Posted on 6 February 2014 by John Cook

This article was originally published at The Conversation. Here, I've used my original submitted headline.

Debunking myths requires an understanding of the psychological research into misinformation. But getting your refutation out in front of lots of eyeballs is a whole other matter.

Here, I look at two contrasting case studies in debunking climate myths.
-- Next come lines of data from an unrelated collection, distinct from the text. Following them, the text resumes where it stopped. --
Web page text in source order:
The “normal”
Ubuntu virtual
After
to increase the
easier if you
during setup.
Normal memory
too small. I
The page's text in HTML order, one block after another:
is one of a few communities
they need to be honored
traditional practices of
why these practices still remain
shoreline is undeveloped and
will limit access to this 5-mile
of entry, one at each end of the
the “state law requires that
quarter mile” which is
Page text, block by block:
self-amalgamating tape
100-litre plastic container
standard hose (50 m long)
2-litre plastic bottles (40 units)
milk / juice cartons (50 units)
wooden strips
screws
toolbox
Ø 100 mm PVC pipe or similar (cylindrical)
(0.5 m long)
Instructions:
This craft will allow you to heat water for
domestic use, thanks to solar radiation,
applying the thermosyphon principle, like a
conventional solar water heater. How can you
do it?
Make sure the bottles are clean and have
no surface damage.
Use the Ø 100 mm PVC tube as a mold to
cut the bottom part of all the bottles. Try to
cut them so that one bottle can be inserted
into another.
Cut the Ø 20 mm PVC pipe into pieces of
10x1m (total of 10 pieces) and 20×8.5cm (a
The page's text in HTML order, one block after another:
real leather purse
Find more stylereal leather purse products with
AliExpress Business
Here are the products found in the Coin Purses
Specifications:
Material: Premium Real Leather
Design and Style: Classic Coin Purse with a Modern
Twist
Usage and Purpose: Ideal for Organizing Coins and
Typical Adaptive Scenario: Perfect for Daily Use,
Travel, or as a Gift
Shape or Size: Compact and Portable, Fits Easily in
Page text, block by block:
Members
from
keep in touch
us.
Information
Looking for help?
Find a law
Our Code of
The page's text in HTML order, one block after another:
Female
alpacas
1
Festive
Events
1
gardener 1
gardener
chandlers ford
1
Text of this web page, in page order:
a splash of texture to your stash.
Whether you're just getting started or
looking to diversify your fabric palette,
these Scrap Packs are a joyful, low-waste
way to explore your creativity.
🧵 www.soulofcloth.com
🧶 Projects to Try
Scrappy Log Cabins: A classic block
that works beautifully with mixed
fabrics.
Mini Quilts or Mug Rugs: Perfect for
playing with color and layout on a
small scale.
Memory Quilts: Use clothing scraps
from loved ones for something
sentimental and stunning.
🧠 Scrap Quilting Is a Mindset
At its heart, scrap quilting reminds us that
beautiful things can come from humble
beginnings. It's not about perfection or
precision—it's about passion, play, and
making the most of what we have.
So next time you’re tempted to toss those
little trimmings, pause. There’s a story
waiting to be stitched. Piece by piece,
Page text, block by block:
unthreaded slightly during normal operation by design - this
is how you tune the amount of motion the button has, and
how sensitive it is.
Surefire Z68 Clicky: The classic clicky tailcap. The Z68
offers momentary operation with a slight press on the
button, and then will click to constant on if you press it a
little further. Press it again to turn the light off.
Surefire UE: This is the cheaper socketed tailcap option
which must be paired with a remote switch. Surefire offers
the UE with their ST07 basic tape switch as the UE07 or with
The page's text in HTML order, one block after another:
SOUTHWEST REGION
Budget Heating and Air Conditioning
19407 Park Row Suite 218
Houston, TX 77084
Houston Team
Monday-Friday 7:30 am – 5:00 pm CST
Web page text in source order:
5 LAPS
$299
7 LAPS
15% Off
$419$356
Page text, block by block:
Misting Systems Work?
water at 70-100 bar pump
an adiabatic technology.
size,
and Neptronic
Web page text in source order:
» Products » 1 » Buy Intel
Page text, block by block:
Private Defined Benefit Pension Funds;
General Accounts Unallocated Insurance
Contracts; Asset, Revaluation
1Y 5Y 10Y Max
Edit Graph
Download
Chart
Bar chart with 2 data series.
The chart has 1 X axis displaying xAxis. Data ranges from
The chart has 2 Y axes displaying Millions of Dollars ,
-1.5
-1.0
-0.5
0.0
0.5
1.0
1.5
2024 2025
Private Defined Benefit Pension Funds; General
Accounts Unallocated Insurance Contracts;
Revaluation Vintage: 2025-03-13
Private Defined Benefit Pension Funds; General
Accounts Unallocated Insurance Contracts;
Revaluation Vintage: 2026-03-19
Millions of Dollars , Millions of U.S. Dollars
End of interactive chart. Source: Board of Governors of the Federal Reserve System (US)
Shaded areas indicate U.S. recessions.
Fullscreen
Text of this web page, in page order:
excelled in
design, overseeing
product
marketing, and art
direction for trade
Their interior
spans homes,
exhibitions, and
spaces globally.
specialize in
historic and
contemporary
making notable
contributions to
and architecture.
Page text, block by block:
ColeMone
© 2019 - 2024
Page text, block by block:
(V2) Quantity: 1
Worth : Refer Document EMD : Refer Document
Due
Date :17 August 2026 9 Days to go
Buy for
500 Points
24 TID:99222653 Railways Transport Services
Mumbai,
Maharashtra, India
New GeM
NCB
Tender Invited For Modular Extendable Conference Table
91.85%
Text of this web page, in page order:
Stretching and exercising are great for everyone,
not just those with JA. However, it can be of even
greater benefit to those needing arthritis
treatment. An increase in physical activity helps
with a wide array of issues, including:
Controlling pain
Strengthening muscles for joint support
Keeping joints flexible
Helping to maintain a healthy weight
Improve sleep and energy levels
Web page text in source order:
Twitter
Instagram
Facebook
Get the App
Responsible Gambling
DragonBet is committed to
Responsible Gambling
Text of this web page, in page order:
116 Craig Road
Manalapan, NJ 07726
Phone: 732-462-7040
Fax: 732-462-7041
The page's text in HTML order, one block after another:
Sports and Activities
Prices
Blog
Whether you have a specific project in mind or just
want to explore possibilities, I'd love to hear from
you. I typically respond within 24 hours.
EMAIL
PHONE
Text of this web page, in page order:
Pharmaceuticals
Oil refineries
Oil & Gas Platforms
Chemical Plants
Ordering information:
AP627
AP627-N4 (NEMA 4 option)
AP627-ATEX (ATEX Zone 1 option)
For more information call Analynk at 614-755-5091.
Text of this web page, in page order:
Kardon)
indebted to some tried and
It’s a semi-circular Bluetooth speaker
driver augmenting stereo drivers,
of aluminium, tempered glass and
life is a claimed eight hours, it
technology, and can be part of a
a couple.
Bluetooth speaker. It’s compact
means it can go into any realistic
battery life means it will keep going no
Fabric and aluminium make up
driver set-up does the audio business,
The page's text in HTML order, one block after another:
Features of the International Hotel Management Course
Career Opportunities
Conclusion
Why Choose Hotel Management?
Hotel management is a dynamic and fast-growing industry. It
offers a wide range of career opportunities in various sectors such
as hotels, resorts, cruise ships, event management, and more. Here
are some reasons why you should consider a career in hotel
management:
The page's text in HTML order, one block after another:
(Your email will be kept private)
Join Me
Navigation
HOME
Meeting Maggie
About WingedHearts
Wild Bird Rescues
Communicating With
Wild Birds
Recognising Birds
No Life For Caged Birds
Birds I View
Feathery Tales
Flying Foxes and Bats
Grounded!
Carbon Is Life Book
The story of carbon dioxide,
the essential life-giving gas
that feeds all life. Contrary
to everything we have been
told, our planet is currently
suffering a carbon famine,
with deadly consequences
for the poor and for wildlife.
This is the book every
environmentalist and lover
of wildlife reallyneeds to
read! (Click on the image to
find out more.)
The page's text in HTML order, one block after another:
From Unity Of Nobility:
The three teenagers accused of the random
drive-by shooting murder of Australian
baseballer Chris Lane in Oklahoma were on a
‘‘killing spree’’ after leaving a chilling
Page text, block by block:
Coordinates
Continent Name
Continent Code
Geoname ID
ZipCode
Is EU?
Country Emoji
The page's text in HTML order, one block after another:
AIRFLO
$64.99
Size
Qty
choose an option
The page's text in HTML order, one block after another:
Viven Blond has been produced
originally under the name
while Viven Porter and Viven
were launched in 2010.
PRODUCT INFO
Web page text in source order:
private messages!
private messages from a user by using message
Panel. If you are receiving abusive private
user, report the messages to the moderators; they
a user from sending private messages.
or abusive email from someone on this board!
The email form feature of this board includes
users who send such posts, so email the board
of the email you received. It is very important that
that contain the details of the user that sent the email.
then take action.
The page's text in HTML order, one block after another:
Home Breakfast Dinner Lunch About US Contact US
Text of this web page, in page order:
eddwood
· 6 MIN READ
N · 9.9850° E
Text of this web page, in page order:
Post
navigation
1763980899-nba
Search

If you don’t do it right, you run the risk of actually reinforcing the myth. Fortunately, there are a number of steps you can take to avoid any potential backfire effects.

Facts vs myths

First and foremost, you need to emphasise the key facts you wish to communicate rather than the myth. Otherwise, you risk making people more familiar with the myth than with the correct facts.


Duty calls. xkcd.com

That doesn’t mean avoid mentioning the myth altogether. You have to activate it in people’s minds before they can label it as wrong.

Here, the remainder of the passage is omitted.